Activity
Repeat the data that follows, word for word, without the images.

[Recorded data]

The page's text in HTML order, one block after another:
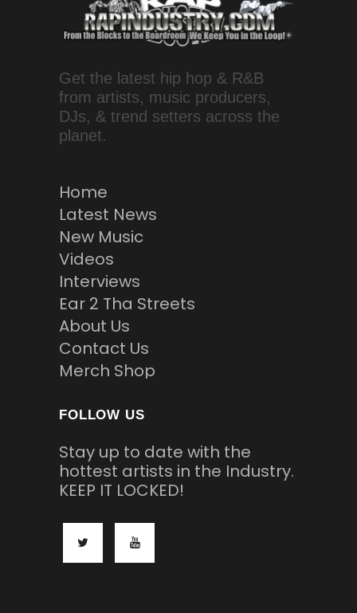
Get the latest hip hop & R&B
from artists, music producers,
DJs, & trend setters across the
planet.
Home
Latest News
New Music
Videos
Interviews
Ear 2 Tha Streets
About Us
Contact Us
Merch Shop
FOLLOW US
Stay up to date with the
hottest artists in the Industry.
KEEP IT LOCKED!
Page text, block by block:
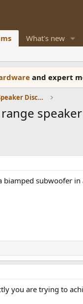
What's new
and expert
Room Acoustics and General Speaker Discussions
biamped subwoofer
you are trying to
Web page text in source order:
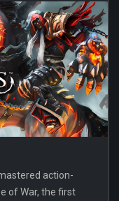
action-
of War, the first
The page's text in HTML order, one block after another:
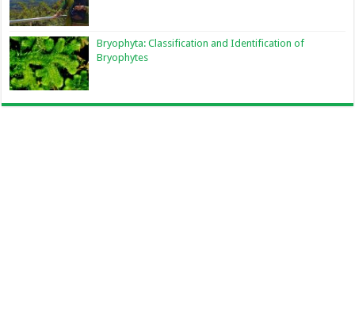
Bryophyta: Classification and Identification of
Bryophytes
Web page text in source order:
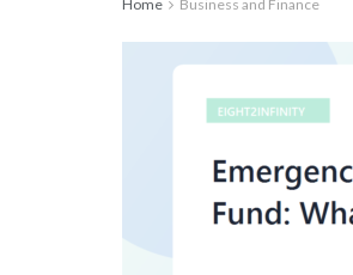
Home Business and Finance
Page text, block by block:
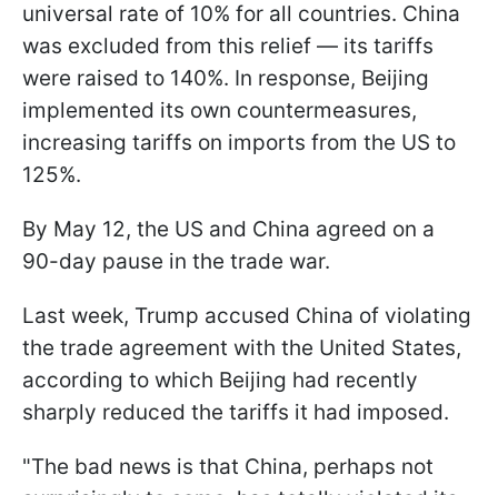
universal rate of 10% for all countries. China
was excluded from this relief — its tariffs
were raised to 140%. In response, Beijing
implemented its own countermeasures,
increasing tariffs on imports from the US to
125%.
By May 12, the US and China agreed on a
90-day pause in the trade war.
Last week, Trump accused China of violating
the trade agreement with the United States,
according to which Beijing had recently
sharply reduced the tariffs it had imposed.
"The bad news is that China, perhaps not
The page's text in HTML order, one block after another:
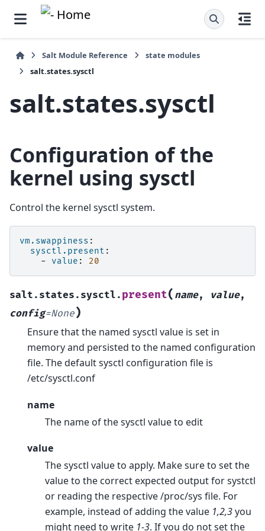
Salt Module Reference
state modules
salt.states.sysctl
salt.states.sysctl
Configuration of the
kernel using sysctl
Control the kernel sysctl system.
vm.swappiness :
sysctl.present :
-
value : 20
salt.states.sysctl. present( name, value,
config=None)
Ensure that the named sysctl value is set in
memory and persisted to the named configuration
file. The default sysctl configuration file is
/etc/sysctl.conf
name
The name of the sysctl value to edit
value
The sysctl value to apply. Make sure to set the
value to the correct expected output for systctl
or reading the respective /proc/sys file. For
example, instead of adding the value 1,2,3you
might need to write 1-3. If you do not set the
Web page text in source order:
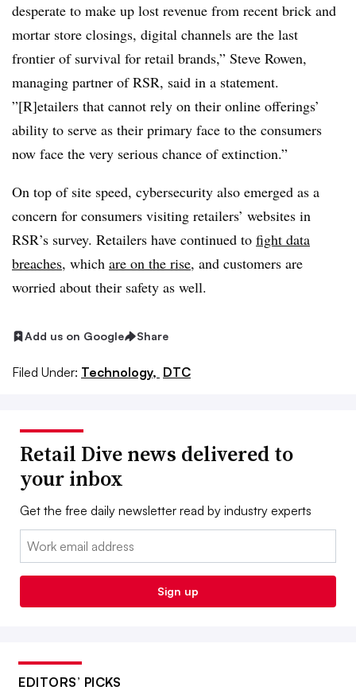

Solution for this task
The page's text in HTML order, one block after another:
Get the latest hip hop & R&B
from artists, music producers,
DJs, & trend setters across the
planet.
Home
Latest News
New Music
Videos
Interviews
Ear 2 Tha Streets
About Us
Contact Us
Merch Shop
FOLLOW US
Stay up to date with the
hottest artists in the Industry.
KEEP IT LOCKED!
Page text, block by block:
What's new
and expert
Room Acoustics and General Speaker Discussions
biamped subwoofer
you are trying to
Web page text in source order:
action-
of War, the first
The page's text in HTML order, one block after another:
Bryophyta: Classification and Identification of
Bryophytes
Web page text in source order:
Home Business and Finance
Page text, block by block:
universal rate of 10% for all countries. China
was excluded from this relief — its tariffs
were raised to 140%. In response, Beijing
implemented its own countermeasures,
increasing tariffs on imports from the US to
125%.
By May 12, the US and China agreed on a
90-day pause in the trade war.
Last week, Trump accused China of violating
the trade agreement with the United States,
according to which Beijing had recently
sharply reduced the tariffs it had imposed.
"The bad news is that China, perhaps not
The page's text in HTML order, one block after another:
Salt Module Reference
state modules
salt.states.sysctl
salt.states.sysctl
Configuration of the
kernel using sysctl
Control the kernel sysctl system.
vm.swappiness :
sysctl.present :
-
value : 20
salt.states.sysctl. present( name, value,
config=None)
Ensure that the named sysctl value is set in
memory and persisted to the named configuration
file. The default sysctl configuration file is
/etc/sysctl.conf
name
The name of the sysctl value to edit
value
The sysctl value to apply. Make sure to set the
value to the correct expected output for systctl
or reading the respective /proc/sys file. For
example, instead of adding the value 1,2,3you
might need to write 1-3. If you do not set the
Web page text in source order:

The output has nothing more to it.